A polynomial \[f\left( x \right)\] with rational coefficient leaves remainder \[15\], when divided by \[\left( x-3 \right)\] and remainder \[2x+1\], when divided by \[{{\left( x-1 \right)}^{2}}\]. If \[p\] is the coefficient of \[x\] of its remainder which will come out if \[f\left( x \right)\] is divided by \[\left( x-3 \right){{\left( x-1 \right)}^{2}}\] then find \[p\].

Answer 1

Hint: In order to find \[p\], we will be expressing the given statements mathematically first. Then by applying the remainder theorem to the given remainders, we will be substituting the obtained value accordingly in the respective equations to which the remainder belongs. After solving two equations, upon solving them we obtain the coefficients of both the polynomials.

Complete step by step answer:
Now let us learn about the remainder theorem. Remainder theorem is also an Euclidean approach.
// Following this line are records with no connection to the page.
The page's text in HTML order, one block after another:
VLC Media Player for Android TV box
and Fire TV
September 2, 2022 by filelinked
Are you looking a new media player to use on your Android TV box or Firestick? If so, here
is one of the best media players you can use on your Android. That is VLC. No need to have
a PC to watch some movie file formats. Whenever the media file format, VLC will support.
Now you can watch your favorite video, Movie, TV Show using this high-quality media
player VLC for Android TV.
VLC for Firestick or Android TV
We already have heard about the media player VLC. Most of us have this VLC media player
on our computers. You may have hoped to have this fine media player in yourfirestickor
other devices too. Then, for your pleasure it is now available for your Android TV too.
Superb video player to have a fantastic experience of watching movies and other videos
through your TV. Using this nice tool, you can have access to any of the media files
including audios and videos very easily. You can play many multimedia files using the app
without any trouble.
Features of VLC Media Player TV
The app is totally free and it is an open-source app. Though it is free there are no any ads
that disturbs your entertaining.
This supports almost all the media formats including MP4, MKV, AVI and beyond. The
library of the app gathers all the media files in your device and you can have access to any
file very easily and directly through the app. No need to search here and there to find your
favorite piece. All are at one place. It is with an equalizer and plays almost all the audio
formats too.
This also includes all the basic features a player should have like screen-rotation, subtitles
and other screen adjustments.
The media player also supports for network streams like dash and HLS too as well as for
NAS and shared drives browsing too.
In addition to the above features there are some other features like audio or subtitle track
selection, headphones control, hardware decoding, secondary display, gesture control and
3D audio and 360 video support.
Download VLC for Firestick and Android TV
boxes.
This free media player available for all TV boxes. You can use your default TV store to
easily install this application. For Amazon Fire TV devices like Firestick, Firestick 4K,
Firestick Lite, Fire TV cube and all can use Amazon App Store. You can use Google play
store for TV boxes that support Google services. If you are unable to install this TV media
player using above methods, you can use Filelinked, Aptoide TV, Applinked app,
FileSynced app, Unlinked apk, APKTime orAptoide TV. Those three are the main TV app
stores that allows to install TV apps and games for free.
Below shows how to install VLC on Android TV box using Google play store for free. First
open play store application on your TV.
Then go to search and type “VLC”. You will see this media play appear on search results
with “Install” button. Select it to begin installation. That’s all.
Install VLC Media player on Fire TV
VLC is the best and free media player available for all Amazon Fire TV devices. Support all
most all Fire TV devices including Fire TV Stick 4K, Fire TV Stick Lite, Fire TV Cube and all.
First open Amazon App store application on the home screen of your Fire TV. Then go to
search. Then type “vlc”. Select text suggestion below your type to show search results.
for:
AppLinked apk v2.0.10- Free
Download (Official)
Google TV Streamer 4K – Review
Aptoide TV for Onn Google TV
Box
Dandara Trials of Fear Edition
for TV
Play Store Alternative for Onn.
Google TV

When we apply this theorem, when a polynomial is divided by a factor \[x-a\] which not necessarily should be a part of the polynomial, we will be finding a polynomial smaller than this along with the remainder.
Now let's find the value of \[p\].
We are said that it leaves remainder \[15\], when divided by \[\left( x-3 \right)\]
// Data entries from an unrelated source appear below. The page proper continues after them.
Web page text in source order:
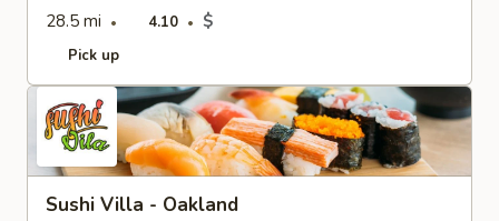
28.5 mi
4.10 $
Pick up
Sushi Villa - Oakland
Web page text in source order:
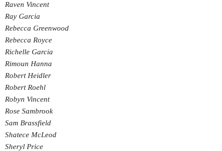
Raven Vincent
Ray Garcia
Rebecca Greenwood
Rebecca Royce
Richelle Garcia
Rimoun Hanna
Robert Heidler
Robert Roehl
Robyn Vincent
Rose Sambrook
Sam Brassfield
Shatece McLeod
Sheryl Price
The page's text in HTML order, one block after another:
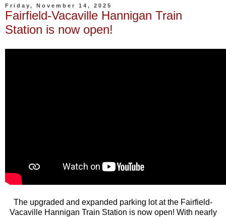
Friday, November 14, 2025
Fairfield-Vacaville Hannigan Train
Station is now open!
The upgraded and expanded parking lot at the Fairfield-
Vacaville Hannigan Train Station is now open! With nearly
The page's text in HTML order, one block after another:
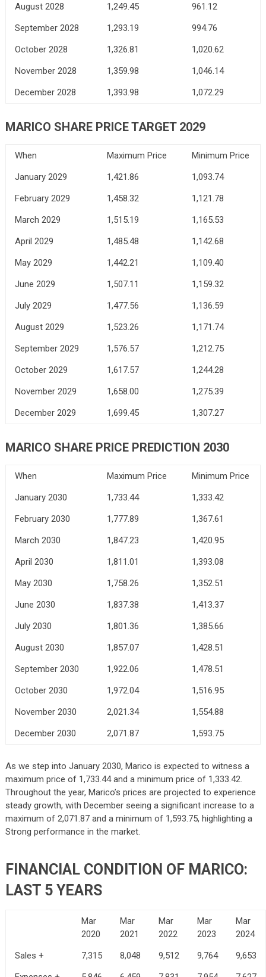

So we get \[f\left( x \right)\] as \[f\left( x \right)=\left( x-1 \right)\left( x \right)+15\to \left( 1 \right)\]
We are also told that we get the remainder \[2x+1\] when\[f\left( x \right)\] is divided by \[{{\left( x-1 \right)}^{2}}\].
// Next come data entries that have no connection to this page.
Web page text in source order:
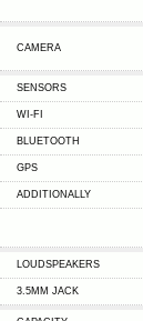
CAMERA
SENSORS
WI-FI
BLUETOOTH
GPS
ADDITIONALLY
LOUDSPEAKERS
3.5MM JACK
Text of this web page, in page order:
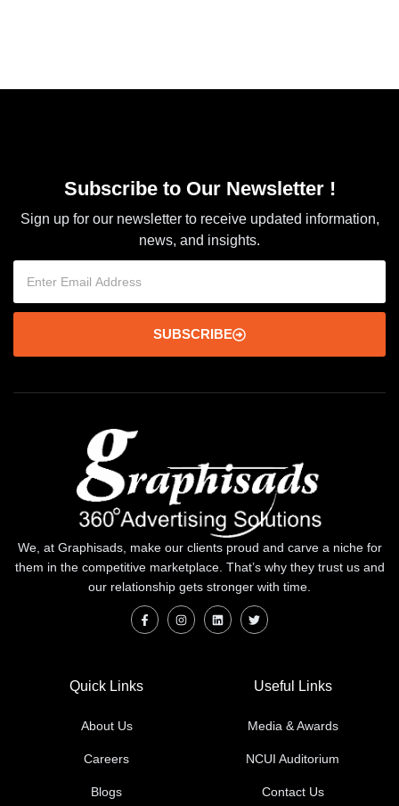
Subscribe to Our Newsletter !
Sign up for our newsletter to receive updated information,
news, and insights.
SUBSCRIBE
We, at Graphisads, make our clients proud and carve a niche for
them in the competitive marketplace. That’s why they trust us and
our relationship gets stronger with time.
Quick Links
About Us
Careers
Blogs
Useful Links
Media & Awards
NCUI Auditorium
Contact Us
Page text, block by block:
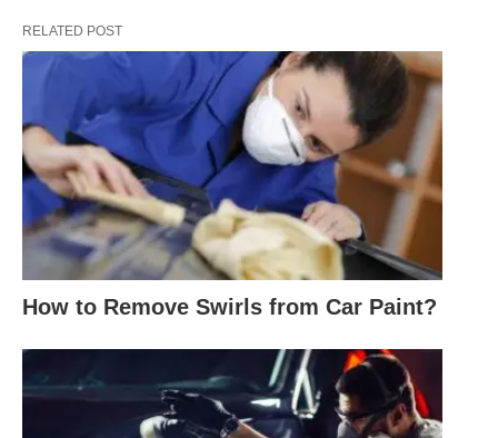
RELATED POST
How to Remove Swirls from Car Paint?
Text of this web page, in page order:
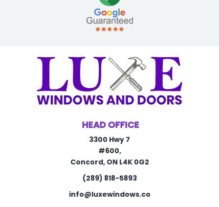
HEAD OFFICE
3300 Hwy 7
#600,
Concord, ON L4K 0G2
(289) 818-5893
info@luxewindows.co
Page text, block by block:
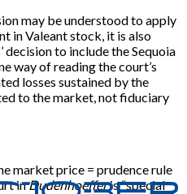
may be understood to apply
in Valeant stock, it is also
to include the Sequoia
way of reading the court’s
losses sustained by the
to the market, not fiduciary
market price = prudence rule
inDudenhoefferis “special
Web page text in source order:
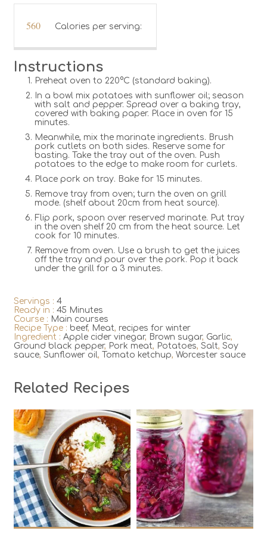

So we can also write \[f\left( x \right)\] as \[f\left( x \right)={{\left( x-1 \right)}^{2}}m\left( x \right)+2x+1\to \left( 2 \right)\]
Now let us consider that \[r\left( x \right)\] would be the remainder when \[f\left( x \right)\] is divided by \[\left( x-3 \right){{\left( x-1 \right)}^{2}}\]
So we can express \[f\left( x \right)\] as \[f\left( x \right)=\left( x-3 \right){{\left( x-1 \right)}^{2}}n\left( x \right)+r\left( x \right)\to \left( 3 \right)\]
Since the polynomial is of the third degree, we can conclude that the remainder will definitely be of a degree lesser than the polynomial i.e. let us say it as second degree
So let \[r\left( x \right)=a{{x}^{2}}+bx+c\]
Considering the \[\left( 1 \right)\] and \[\left( 3 \right)\] equations, we get
\[\begin{align}
  & f\left( 3 \right)=15 \\
 & \Rightarrow r\left( 3 \right)=9a+3b+c=15\to \left( 4 \right) \\
\end{align}\]
Now upon considering \[\left( 2 \right)\] and \[\left( 3 \right)\] equations, we get
\[\begin{align}
  & f\left( 1 \right)=3 \\
 & \Rightarrow r\left( 1 \right)=a+b+c=3\to \left( 5 \right) \\
\end{align}\]
Also, from \[\left( 2 \right)\] and \[\left( 3 \right)\] equations, we get
\[\begin{align}
  & {{f}^{'}}\left( 1 \right)=2 \\
 & \Rightarrow {{r}^{'}}\left( 1 \right)=2a+b=2\to \left( 6 \right) \\
\end{align}\]
Now let us solve the equations, \[\left( 4 \right),\left( 5 \right),\left( 6 \right)\] by elimination method.
Consider \[\left( 4 \right),\left( 5 \right)\]. Upon solving it, we get
\[\begin{align}
  & \text{9a+3b+c=15} \\
 & \,\,\,\underline{\text{ a+ b+c= 3}} \\
 & \,\,\text{8a+2b =12} \\
\end{align}\]
Now,
\[\begin{align}
  & \text{8a+2b=12} \\
 & \underline{\text{4a+2b=4}} \\
 & \text{4a} \,\,\,\,\,\,\,\,\,\,\, \text{=8} \\
\end{align}\]
We get \[a=2\]
Let us substitute \[a=2\] in \[\left( 6 \right)\], we get
\[\begin{align}
  & 2a+b=2 \\
 & \Rightarrow 2\left( 2 \right)+b=2 \\
 & \Rightarrow b=-2 \\
\end{align}\]
Now we will be substituting \[a=2\] and \[b=-2\] in equation \[\left( 5 \right)\]. We get
\[\begin{align}
  & a+b+c=3 \\
 & \Rightarrow 2-2+c=3 \\
 & \Rightarrow c=3 \\
\end{align}\]
\[\therefore \] The remainder when \[f\left( x \right)\] is divided by \[\left( x-3 \right){{\left( x-1 \right)}^{2}}\] is \[2x^2-2x+3\]
So the value of p is -2.

Note: We must always have a note that the remainder of a polynomial should always possess a lesser degree than the divisor polynomial. We use the remainder theorem in finding a factor of a polynomial as it is the easiest way of finding it.